И как только он отпустил себя, все животное, что было заперто в нем, тут же проснулось… В тот же миг он позабыл свой страх и боязнь перед нелюдями. А волчица поборола бьющееся внутри предостережение.

Он сжал ее в кольце рук своих… Женское тело казалось покорным, что глина под его руками.

И больше не было князя. Не было волчицы. Не было имен.
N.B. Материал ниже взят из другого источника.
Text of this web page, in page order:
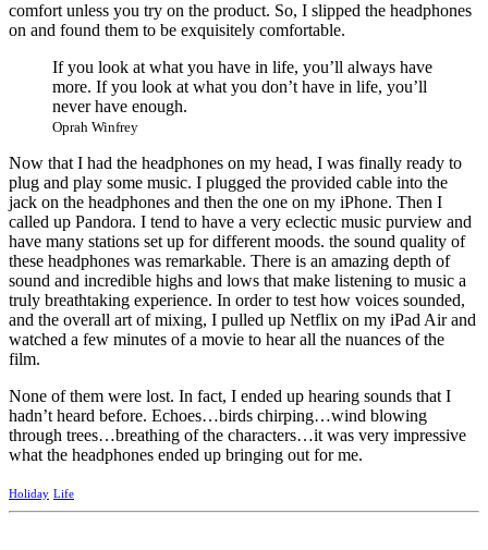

Одна лишь светлая ночь и два тела, сплетенные на вересковом ложе…

***

Он просыпался тяжело. Сон затягивал, как сыпучий песок, и лип к телу, словно клейкое тесто. И несмотря на свежее утро, всюду, ему казалось, все еще разливался тягучий колдовской запах.
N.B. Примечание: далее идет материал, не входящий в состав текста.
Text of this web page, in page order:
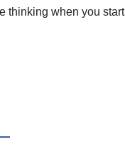
thinking when you start
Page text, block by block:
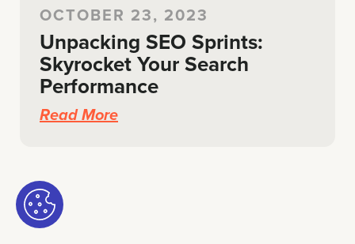
OCTOBER 23, 2023
Unpacking SEO Sprints:
Skyrocket Your Search
Performance
Read More
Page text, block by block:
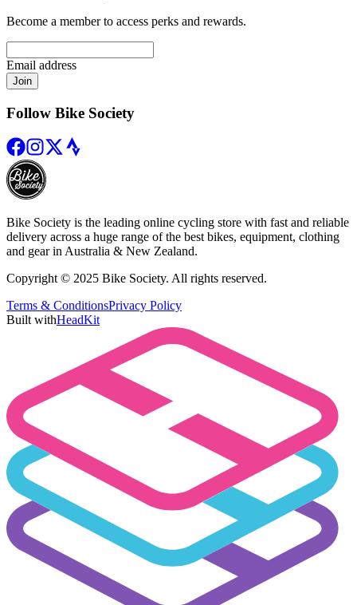
Become a member to access perks and rewards.
Email address
Join
Follow Bike Society
Bike Society is the leading online cycling store with fast and reliable
delivery across a huge range of the best bikes, equipment, clothing
and gear in Australia & New Zealand.
Copyright © 2025 Bike Society. All rights reserved.
Terms & ConditionsPrivacy Policy
Built withHeadKit

Всилемар находился на поляне один, лишь только его конь стоял рядом, привязанный. Волчицы не было видно рядом, будто она растаяла от брызг утреннего света.

Но, впрочем, это ему показалось к лучшему. Тем проще затем отправиться князю домой, к семье и невесте.
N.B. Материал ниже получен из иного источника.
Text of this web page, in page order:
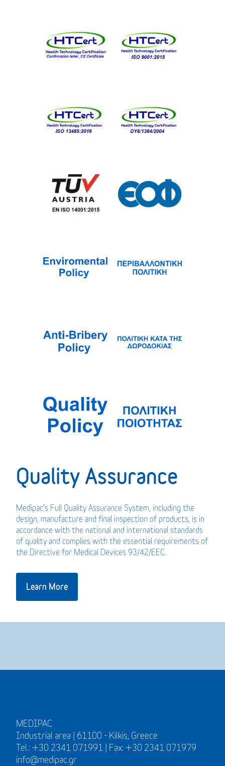
Quality Assurance
Medipac’s Full Quality Assurance System, including the
design, manufacture and final inspection of products, is in
accordance with the national and international standards
of quality and complies with the essential requirements of
the Directive for Medical Devices 93/42/EEC.
Learn More
MEDIPAC
Industrial area | 61100 - Kilkis, Greece
Tel.: +30 2341 071991 | Fax: +30 2341 071979
info@medipac.gr
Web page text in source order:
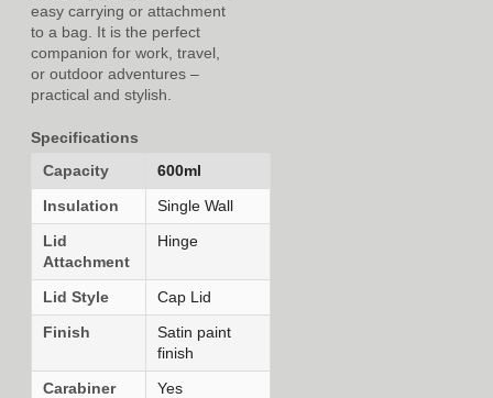
easy carrying or attachment
to a bag. It is the perfect
companion for work, travel,
or outdoor adventures –
practical and stylish.
Specifications
Capacity
600ml
Insulation
Single Wall
Lid
Attachment
Hinge
Lid Style
Cap Lid
Finish
Satin paint
finish
Carabiner
Yes
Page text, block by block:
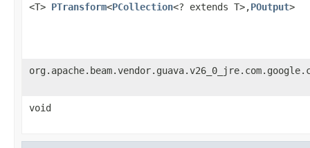
<T> PTransform<PCollection<? extends T>,POutput>
void
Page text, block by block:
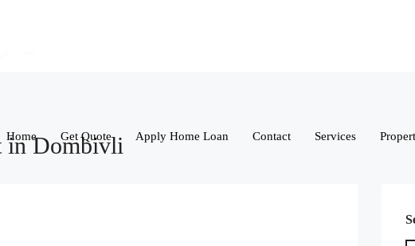
Home Get Quote Apply Home Loan Contact Services
in Dombivli
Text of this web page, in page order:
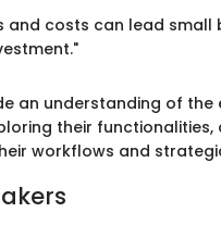
costs can lead small
an understanding of
their
workflows and
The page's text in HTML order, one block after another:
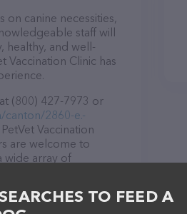
on canine necessities,
staff will
and well-
Vaccination Clinic has
(800) 427-7973 or
2860-e.-
Vaccination
are welcome to
wide array of
about
currently TO FEED A
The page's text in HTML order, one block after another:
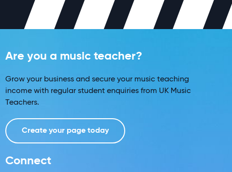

Только сердце Всилемара грызло странное, доселе непривычное чувство… Но оно не помешало человеку как можно скорее исчезнуть из проклятого темного леса.

***

Минуло с тех пор три зимы. Князь уже и думать забыл о несостоявшейся поездке в Фольи. Но нет-нет да казалось ему, что жена не мила: стан ее казался недостаточно изящным, волосы слишком серы, а глаза и вовсе тусклы, хотя ночами покои молодой княгини пустовали нечасто. Только отчего-то в глазах ее мужа иногда мелькали грусть и надежда…

То было обычное утро. Одно из многих, ничем не лучше и не хуже других. Тогда Всилемару доложили, что к нему прибыли незваные гости.

Слуга, что принес новость, отчего-то тушевался. Он один из первых увидел гостей: богато одетых, с гордыми спинами. Такие не привыкли каждый день гнуться, опуская глаза к полу. Но незнакомцы не назвали титулов, чем немало удивили робкого юношу. Не смотря на это, заинтригованный князь велел пропустить нежданных гостей.

Всилемар страшно удивился. Ему показалось, что то было наваждением. Пред ним стояла прекрасная женщина, одетая, как царица: в длинное платье цвета синей ночи, расшитое драгоценными камнями. В ее ушах звенели тяжелые серьги, в волосах переливались алмазные нити. Но все в ее облике выдавало, что гостья нездешних мест.

И князь знал, откуда она… Слишком старался забыть ту ночь, что навсегда перечеркнула его жизнь на до и после.

– Виерра… – выдохнул он.

Женщина понимающе улыбнулась. Она держалась с волчьим достоинством, но в ней не ощущалось чванливости, что так свойственна человеку. Рядом с ней стояли два волчьих брата, с настороженностью посматривая вокруг. Не сразу Всилемар заметил и ребенка, державшегося за дорогую ткань материнской юбки. Волчий выкормыш притаился, щурясь на ярком свете.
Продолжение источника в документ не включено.